TASK DIRECTIONS —
Pictures aside, return every line below exactly as written.

Top of DATA EXTRACTS

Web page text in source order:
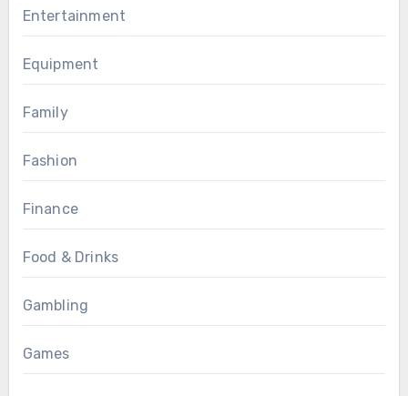
Entertainment
Equipment
Family
Fashion
Finance
Food & Drinks
Gambling
Games
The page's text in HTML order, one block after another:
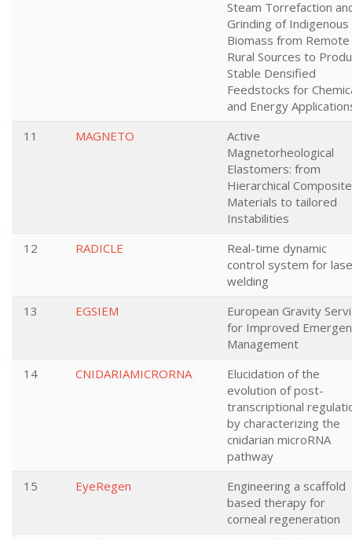
Steam Torrefaction
Grinding of Indigenous
Biomass from Remote
Rural Sources to
Stable Densified
Feedstocks for
and Energy
11
MAGNETO
Active
Magnetorheological
Elastomers: from
Hierarchical Composite
Materials to tailored
Instabilities
12
RADICLE
Real-time dynamic
control system for
welding
13
EGSIEM
European Gravity
for Improved
Management
14
CNIDARIAMICRORNA
Elucidation of the
evolution of post-
transcriptional
by characterizing the
cnidarian microRNA
pathway
15
EyeRegen
Engineering a scaffold
based therapy for
corneal regeneration
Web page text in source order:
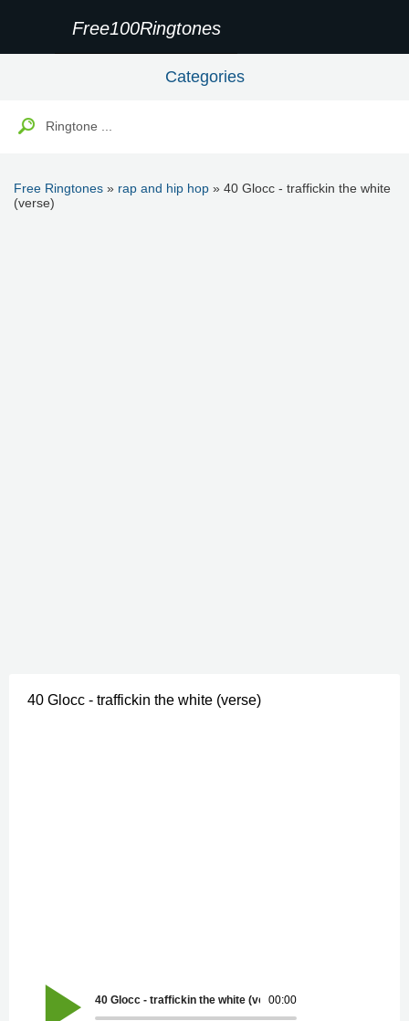
Free100Ringtones
Categories
Free Ringtones » rap and hip hop » 40 Glocc - traffickin the white
(verse)
40 Glocc - traffickin the white (verse)
00:00
40 Glocc - traffickin the white (verse)
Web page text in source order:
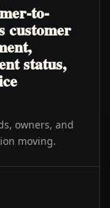
to-
customer
status,
owners, and
moving.

Bottom of DATA EXTRACTS

ANSWER —
Web page text in source order:
Entertainment
Equipment
Family
Fashion
Finance
Food & Drinks
Gambling
Games
The page's text in HTML order, one block after another:
Steam Torrefaction
Grinding of Indigenous
Biomass from Remote
Rural Sources to
Stable Densified
Feedstocks for
and Energy
11
MAGNETO
Active
Magnetorheological
Elastomers: from
Hierarchical Composite
Materials to tailored
Instabilities
12
RADICLE
Real-time dynamic
control system for
welding
13
EGSIEM
European Gravity
for Improved
Management
14
CNIDARIAMICRORNA
Elucidation of the
evolution of post-
transcriptional
by characterizing the
cnidarian microRNA
pathway
15
EyeRegen
Engineering a scaffold
based therapy for
corneal regeneration
Web page text in source order:
Free100Ringtones
Categories
Free Ringtones » rap and hip hop » 40 Glocc - traffickin the white
(verse)
40 Glocc - traffickin the white (verse)
00:00
40 Glocc - traffickin the white (verse)
Web page text in source order:
to-
customer
status,
owners, and
moving.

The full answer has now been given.